Hearns – in full flow a gangly, unfeasibly tall fighter – was now on Bambi-like legs. Hagler though, a walking shaven-headed scowl, had problems of his own.
In getting close to Hearns to fight on the inside, he had shipped heavy blows from one of the sport’s most hurtful punchers.
Blood seeping from a cut above an eye brought the doctor to the ringside to inspect the damage. Despite being allowed to continue to fight on, the message was clear for Hagler – knock Hearns out now or see your WBA, WBC and IBF belts head back north to Detroit.
The end when it came was brutal. I remember at the time being surprised that it ended as quickly as it did. A lunging Hagler felling Hearns with a chopping right hand.
But looking back now 30 years on at Hearns lying flat on his back, staring through glazed, half open eyes at the ceiling lights, it was all too clear he was spent.

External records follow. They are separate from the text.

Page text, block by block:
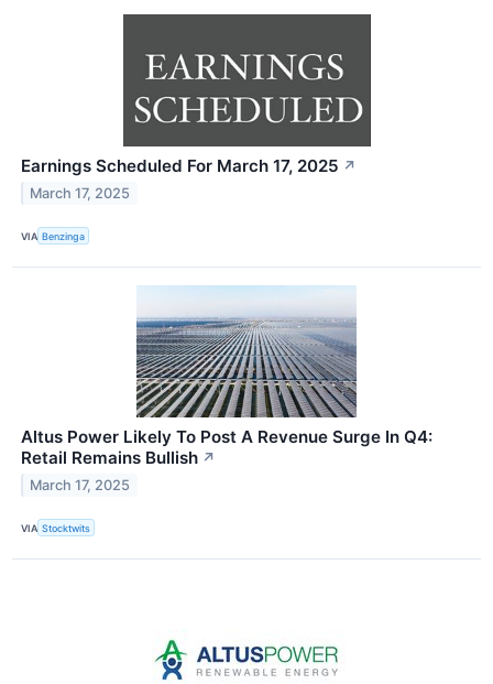
Earnings Scheduled For March 17, 2025 ↗
March 17, 2025
VIA Benzinga
Altus Power Likely To Post A Revenue Surge In Q4:
Retail Remains Bullish ↗
March 17, 2025
VIA Stocktwits
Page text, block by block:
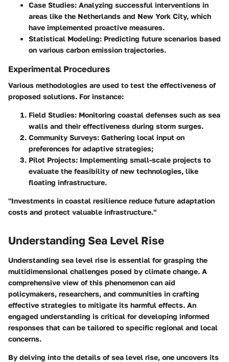
Case Studies: Analyzing successful interventions in
areas like the Netherlands and New York City, which
have implemented proactive measures.
Statistical Modeling: Predicting future scenarios based
on various carbon emission trajectories.
Experimental Procedures
Various methodologies are used to test the effectiveness of
proposed solutions. For instance:
Field Studies: Monitoring coastal defenses such as sea
walls and their effectiveness during storm surges.
Community Surveys: Gathering local input on
preferences for adaptive strategies;
Pilot Projects: Implementing small-scale projects to
evaluate the feasibility of new technologies, like
floating infrastructure.
"Investments in coastal resilience reduce future adaptation
costs and protect valuable infrastructure."
Understanding Sea Level Rise
Understanding sea level rise is essential for grasping the
multidimensional challenges posed by climate change. A
comprehensive view of this phenomenon can aid
policymakers, researchers, and communities in crafting
effective strategies to mitigate its harmful effects. An
engaged understanding is critical for developing informed
responses that can be tailored to specific regional and local
concerns.
By delving into the details of sea level rise, one uncovers its
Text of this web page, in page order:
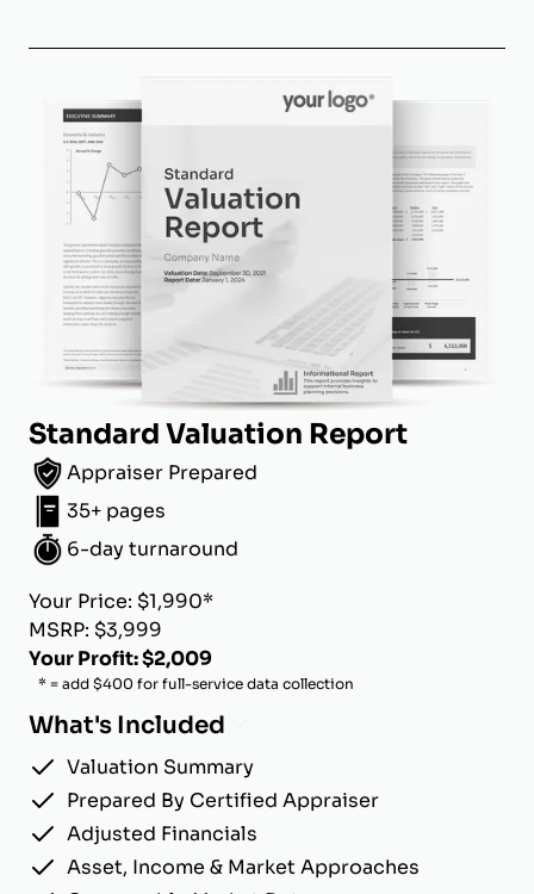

The image of Hearns being carried back to his corner in the arms of one of his team is one that has stayed in my mind ever since – much as Barry McGuigan’s ‘thousand yard stare’ has as he toiled in the desert heat against Steve Cruz.
While Hearns’ dream lies broken in total exhaustion, there behind him is the contrast of a champion, raised aloft in triumph – a victory all the sweeter in having been taken to the brink.